GDP is now expected to increase 0.6% this year, compared with an earlier forecast for a contraction of 0.1%. While growth will still be weak during the winter due to the energy crisis, the first quarter of 2023 will likely see expansion of 0.1%, according to economists led by Jari Stehn. 

They also see inflation easing faster than thought — to about 3.25% by the end of 2023. 

“We also look for core inflation to slow due to cooling goods prices but see continued upward pressure on services inflation due to rising labour costs,” they said. 

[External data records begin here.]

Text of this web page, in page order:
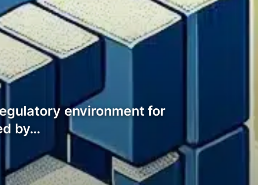
environment for
by…
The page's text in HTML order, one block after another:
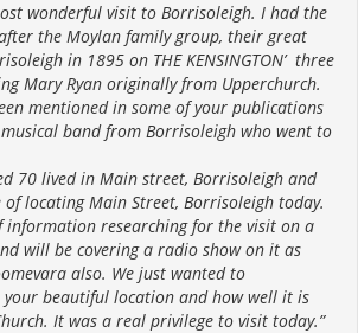
wonderful visit to Borrisoleigh. I had the
the Moylan family group, their great
in 1895 on THE KENSINGTON’ three
Mary Ryan originally from Upperchurch.
mentioned in some of your publications
band from Borrisoleigh who went to
70 lived in Main street, Borrisoleigh and
locating Main Street, Borrisoleigh today.
information researching for the visit on a
will be covering a radio show on it as
also. We just wanted to
beautiful location and how well it is
It was a real privilege to visit today.”
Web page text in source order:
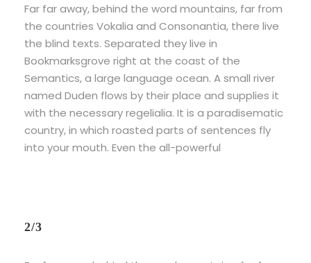
Far far away, behind the word mountains, far from
the countries Vokalia and Consonantia, there live
the blind texts. Separated they live in
Bookmarksgrove right at the coast of the
Semantics, a large language ocean. A small river
named Duden flows by their place and supplies it
with the necessary regelialia. It is a paradisematic
country, in which roasted parts of sentences fly
into your mouth. Even the all-powerful
2/3
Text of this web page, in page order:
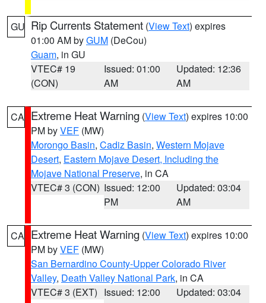
GU Rip Currents Statement (View Text) expires
01:00 AM byGUM (DeCou)
Guam, in GU
VTEC# 19
(CON)
Issued: 01:00
AM
Updated: 12:36
AM
CA Extreme Heat Warning (View Text) expires 10:00
PM byVEF (MW)
Morongo Basin, Cadiz Basin, Western Mojave
Desert, Eastern Mojave Desert, Including the
Mojave National Preserve, in CA
VTEC# 3 (CON) Issued: 12:00
PM
Updated: 03:04
AM
CA Extreme Heat Warning (View Text) expires 10:00
PM byVEF (MW)
San Bernardino County-Upper Colorado River
Valley, Death Valley National Park, in CA
VTEC# 3 (EXT) Issued: 12:00
Updated: 03:04
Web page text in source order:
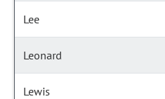
Lee
Leonard
Lewis
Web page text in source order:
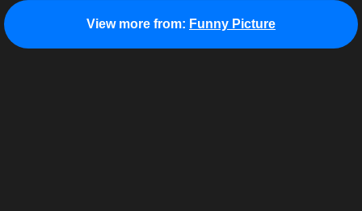
View more from: Funny Picture
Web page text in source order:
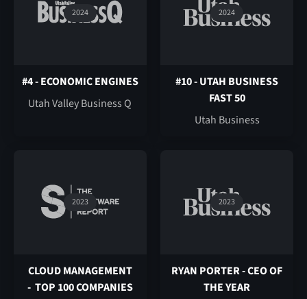
2024
#4 - ECONOMIC ENGINES
Utah Valley Business Q
2024
#10 - UTAH BUSINESS
FAST 50
Utah Business
2023
CLOUD MANAGEMENT
- TOP 100 COMPANIES
2023
RYAN PORTER - CEO OF
THE YEAR
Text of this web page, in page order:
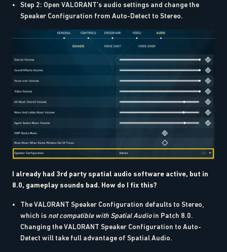
Step 2: Open VALORANT’s audio settings and change the
Speaker Configuration from Auto-Detect to Stereo.
I already had 3rd party spatial audio software active, but in
8.0, gameplay sounds bad. How do I fix this?
The VALORANT Speaker Configuration defaults to Stereo,
which is not compatible with Spatial Audioin Patch 8.0.
Changing the VALORANT Speaker Configuration to Auto-
Detect will take full advantage of Spatial Audio.
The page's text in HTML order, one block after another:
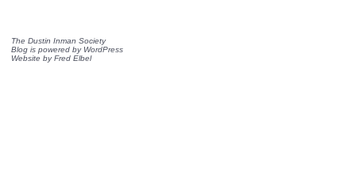
The Dustin Inman Society
Blog is powered by WordPress
Website byFred Elbel
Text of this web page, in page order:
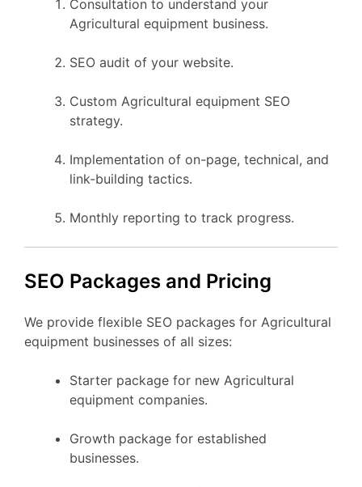
Consultation to understand your
Agricultural equipment business.
SEO audit of your website.
Custom Agricultural equipment SEO
strategy.
Implementation of on-page, technical, and
link-building tactics.
Monthly reporting to track progress.
SEO Packages and Pricing
We provide flexible SEO packages for Agricultural
equipment businesses of all sizes:
Starter package for new Agricultural
equipment companies.
Growth package for established
businesses.
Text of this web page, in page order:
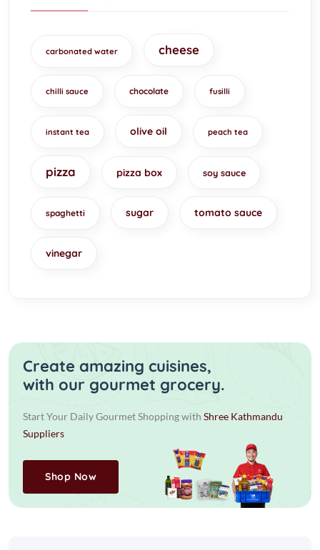
carbonated water cheese
chilli sauce chocolate fusilli
instant tea olive oil peach tea
pizza pizza box soy sauce
spaghetti sugar tomato sauce
vinegar
Create amazing cuisines,
with our gourmet grocery.
Start Your Daily Gourmet Shopping with Shree Kathmandu
Suppliers
Shop Now

“Given more resilient activity, sticky core inflation, and hawkish commentary, we expect the European Central Bank to tighten significantly more in coming months.”   

Goldman reiterated its call for half-point increases in interest rates at the ECB’s February and March meetings, followed by a final quarter-point step in May to take the deposit rate to 3.25%. 

Borrowing costs

Meanwhile, ECB executive board member Isabel Schnabel said borrowing costs must be lifted much further, with inflation only just having dipped back into single digits.

“Interest rates will still have to rise significantly at a steady pace to reach levels that are sufficiently restrictive to ensure a timely return of inflation to our 2% medium-term target,” she said. 

“Inflation will not subside by itself,” Ms Schnabel told a conference in Stockholm. 

Despite headline inflation coming off eurozone highs in recent months, ECB officials are adamant that monetary policy must be tightened further to tackle underlying price growth that quickened to a record in December. 

A stronger than expected eurozone economy is also boosting their case. 

Ms Schnabel pushed back against complaints that higher borrowing costs complicate Europe’s green transition by making the necessary investments pricier.

“While a higher cost of credit will make the financing of renewable energies and green technologies more expensive, it would be misleading to use higher interest rates as a scapegoat for a further delay in the green transition,” she said. 

Ms Schnabel also flagged a potential shift in stance on how the ECB can contribute to greening the economy.